Disco Elysium
| Disco Elysium | |
|---|---|
| Developer | ZA/UM |
| Publisher | ZA/UM |
| Designer | Robert Kurvitz |
| Artist | Aleksander Rostov |
| Writer | Robert Kurvitz |
| Composer | British Sea Power |
| Engine | Unity |
| Platforms | |
| Release | 15 October 2019
|
| Genre | Role-playing |
| Mode | Single-player |
Disco Elysium is a 2019 role-playing video game developed and published by ZA/UM. The game was written and designed by a team led by Estonian novelist Robert Kurvitz and executive producer Kaur Kender, featuring an art style based on oil-painting and music by the English band Sea Power. The game was released for Windows in October 2019 and macOS in April 2020. An expanded version of the game featuring full voice acting and new content, subtitled The Final Cut, was released for consoles in 2021 alongside a free update for the PC versions. In August 2025, the game was ported for Android.
Disco Elysium follows a troubled detective with no memory of his identity or the world around him. As he investigates a murder with a detective from another precinct, the player can piece together the protagonist's identity and discover what led him to his state. Disco Elysium is a non-traditional role-playing game featuring little combat.

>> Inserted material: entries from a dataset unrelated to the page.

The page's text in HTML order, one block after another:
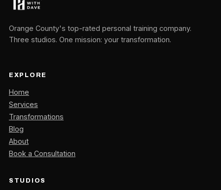
Orange County's top-rated personal training company.
Three studios. One mission: your transformation.
EXPLORE
Home
Services
Transformations
Blog
About
Book a Consultation
STUDIOS
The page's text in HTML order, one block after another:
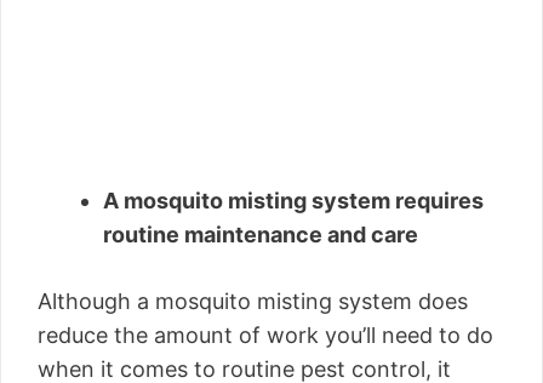
A mosquito misting system requires
routine maintenance and care
Although a mosquito misting system does
reduce the amount of work you’ll need to do
when it comes to routine pest control, it

Instead, events are resolved through skill checks and dialogue trees using a system of 24 skills representing the protagonist's different aspects and personalities, each of which can speak directly to the player to influence their decisions. The game is based on a tabletop role-playing game setting that Kurvitz had created before forming ZA/UM in 2016 to adapt it into a video game. This is the second time the Elysium setting is explored, following the 2013 novel Sacred and Terrible Air.

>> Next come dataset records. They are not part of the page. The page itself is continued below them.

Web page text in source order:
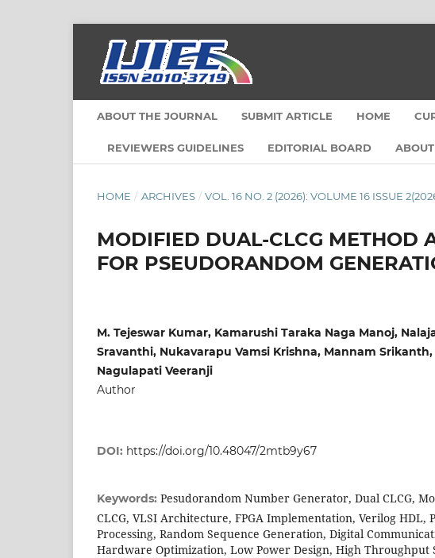
ABOUT THE JOURNAL SUBMIT ARTICLE HOME
REVIEWERS GUIDELINES EDITORIAL BOARD
HOME / ARCHIVES / VOL. 16 NO. 2 (2026): VOLUME 16 ISSUE
MODIFIED DUAL-CLCG METHOD
FOR PSEUDORANDOM
M. Tejeswar Kumar, Kamarushi Taraka Naga Manoj,
Sravanthi, Nukavarapu Vamsi Krishna, Mannam Srikanth,
Nagulapati Veeranji
Author
DOI: https://doi.org/10.48047/2mtb9y67
Keywords: Pesudorandom Number Generator, Dual CLCG,
CLCG, VLSI Architecture, FPGA Implementation, Verilog HDL,
Processing, Random Sequence Generation, Digital
Hardware Optimization, Low Power Design, High Throughput

Disco Elysium received critical acclaim upon its release, winning numerous awards, notably at the Game Awards 2019 (Best Independent Game, Best Narrative, Best Role Playing Game, Fresh Indie Game). It has sold more than five million copies, and is regarded as one of the greatest video games of all time, and a strong example of video games as an art form. Though a success, conflicts at ZA/UM around 2021 led several of the lead developers and writers, including Kurvitz and Kender, to leave and form their own studios. As a result, by October 2024, at least four different studios in addition to ZA/UM had announced projects to develop spiritual successors to Disco Elysium.